When she’d awakened from that short nap, it had been like being caught up in a tornado.
Hear me!
The compulsion had been far stronger, more violent, more demanding than the other times.
Oh, I heard you, Lisa.
And now I have to see what I’ve heard.
She slowly looked down at the sketch.
She flinched.
Darkness.
Anger.
Fierceness.
And the background was no longer a sunlit garden. She was inside a room that was also dark, with only meager light coming from a window across the room. Wooden shelves. Books. It appeared to be a library. Some kind of ebony artifact on the wall. A distressed rough wooden table in the very forefront of the sketch.
She looked back at Lisa’s face.
Passion. Fire. Darkness.
And pain.
She had been so shocked by the force and fever of the woman’s expression that she had not noticed that there were ugly bruises on her left cheek. First the cut lip, now the bruises.
“What have you gotten yourself into, Lisa?” she murmured.
And then her gaze moved down and she saw the words written in blood in small block letters on the wooden table in front of Lisa.
He must not come.
Only you.
Fine, nothing like responsibility. Where was she supposed to go? And who the hell was he?
Well, she probably wasn’t going to be told anything more by Lisa until the next contact. It appeared that Lisa wasn’t able to reach her unless she was sleeping, and it wasn’t as if Jane could drop off by sheer will alone.
But at least Lisa was trying to be more forthcoming, if that message was any sign. However, she was not being overly diplomatic about it, demanding and angry, not asking, but commanding.

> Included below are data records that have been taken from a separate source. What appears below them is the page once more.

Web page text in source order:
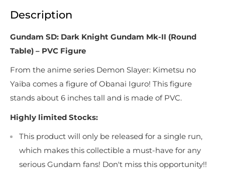
Description
Gundam SD: Dark Knight Gundam Mk-II (Round
Table) – PVC Figure
From the anime series Demon Slayer: Kimetsu no
Yaiba comes a figure of Obanai Iguro! This figure
stands about 6 inches tall and is made of PVC.
Highly limited Stocks:
This product will only be released for a single run,
which makes this collectible a must-have for any
serious Gundam fans! Don't miss this opportunity!!
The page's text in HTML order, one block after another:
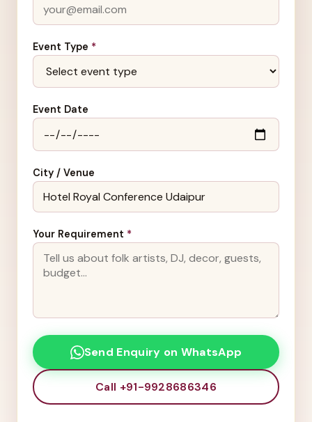
Event Type *
Event Date
City / Venue
Your Requirement *
Send Enquiry on WhatsApp
Call +91-9928686346
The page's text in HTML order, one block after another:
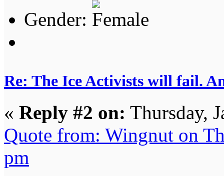
Gender:
Re: The Ice Activists will fail.
« Reply #2 on: Thursday,
Quote from: Wingnut on
pm
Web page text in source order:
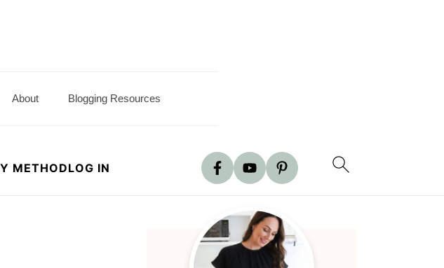
About Blogging Resources
METHODLOG IN
Primary
Sidebar
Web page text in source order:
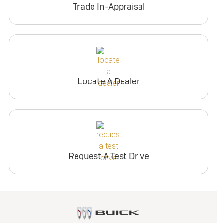
Trade In-Appraisal
Locate A Dealer
Request A Test Drive
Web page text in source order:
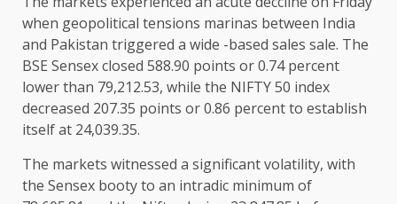
when geopolitical tensions marinas between India
and Pakistan triggered a wide -based sales sale. The
BSE Sensex closed 588.90 points or 0.74 percent
lower than 79,212.53, while the NIFTY 50 index
decreased 207.35 points or 0.86 percent to establish
itself at 24,039.35.
The markets witnessed a significant volatility, with
the Sensex booty to an intradic minimum of
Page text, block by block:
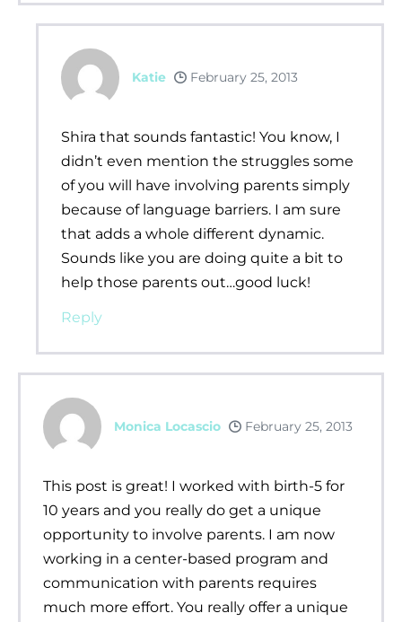
Katie February 25, 2013
Shira that sounds fantastic! You know, I
didn’t even mention the struggles some
of you will have involving parents simply
because of language barriers. I am sure
that adds a whole different dynamic.
Sounds like you are doing quite a bit to
help those parents out…good luck!
Reply
Monica Locascio February 25, 2013
This post is great! I worked with birth-5 for
10 years and you really do get a unique
opportunity to involve parents. I am now
working in a center-based program and
communication with parents requires
much more effort. You really offer a unique
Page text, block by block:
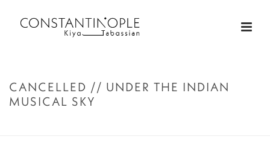
CANCELLED // UNDER THE INDIAN
MUSICAL SKY
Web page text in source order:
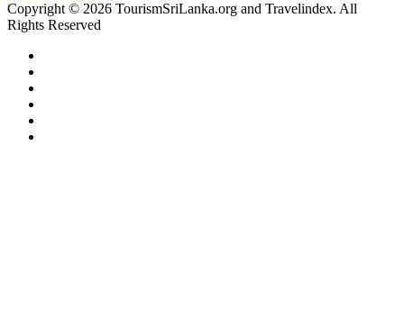
Copyright © 2026 TourismSriLanka.org and Travelindex. All
Rights Reserved
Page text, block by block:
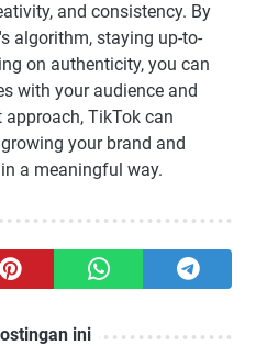
and consistency. By
algorithm, staying up-to-
on authenticity, you can
with your audience and
TikTok can
your brand and
a meaningful way.
ini
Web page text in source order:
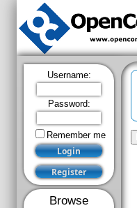
Username:
Password:
Remember me
Browse
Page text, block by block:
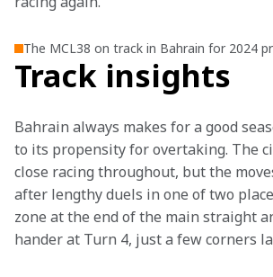
The MCL38 on track in Bahrain for 2024
Track insights
Bahrain always makes for a good
to its propensity for overtaking. The
close racing throughout, but the
after lengthy duels in one of two
zone at the end of the main straight
hander at Turn 4, just a few corners
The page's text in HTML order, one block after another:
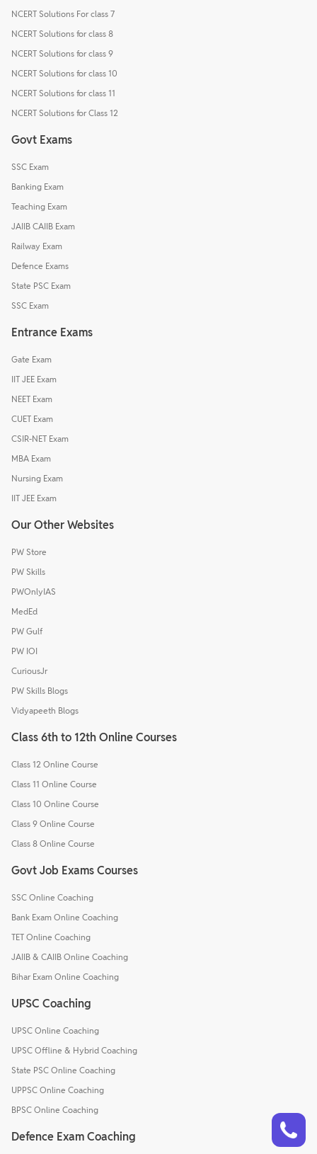
NCERT Solutions For class 7
NCERT Solutions for class 8
NCERT Solutions for class 9
NCERT Solutions for class 10
NCERT Solutions for class 11
NCERT Solutions for Class 12
Govt Exams
SSC Exam
Banking Exam
Teaching Exam
JAIIB CAIIB Exam
Railway Exam
Defence Exams
State PSC Exam
SSC Exam
Entrance Exams
Gate Exam
IIT JEE Exam
NEET Exam
CUET Exam
CSIR-NET Exam
MBA Exam
Nursing Exam
IIT JEE Exam
Our Other Websites
PW Store
PW Skills
PWOnlyIAS
MedEd
PW Gulf
PW IOI
CuriousJr
PW Skills Blogs
Vidyapeeth Blogs
Class 6th to 12th Online Courses
Class 12 Online Course
Class 11 Online Course
Class 10 Online Course
Class 9 Online Course
Class 8 Online Course
Govt Job Exams Courses
SSC Online Coaching
Bank Exam Online Coaching
TET Online Coaching
JAIIB & CAIIB Online Coaching
Bihar Exam Online Coaching
UPSC Coaching
UPSC Online Coaching
UPSC Offline & Hybrid Coaching
State PSC Online Coaching
UPPSC Online Coaching
BPSC Online Coaching
Defence Exam Coaching

What was she thinking? She was being too hard on a girl who was obviously being abused. And how would she have behaved if she’d been faced with a situation fraught with violence, like Lisa’s? She’d always had trouble asking for help, even from the people she loved. What if she’d had to beg a stranger to believe her, perhaps even save her?
Not easy. She might not have been quite so rude, but she could identify with the frustration. Eve had always said don’t judge until you walk in someone’s shoes.
And maybe this Lisa had never had an Eve or anyone like her. What would Jane have been like if Eve had never come into her life?
She instinctively reached for her phone and started punching in a number. Two minutes later, Joe Quinn picked up the call. “You can’t be in Scotland yet, Jane.”
“No, about forty minutes out of Edinburgh. I just wondered if you’d been able to access that database yet.”
“Give me a break. It takes time. I’m working on it.” He paused. “But I keep looking at that sketch and I see what you mean. I feel as if I know her.”
“I thought you might. You deal with facial recognition all the time in your job. It’s part of your training. But you didn’t recognize Lisa?”
“No, and she has a very memorable face. It’s beginning to bother me.”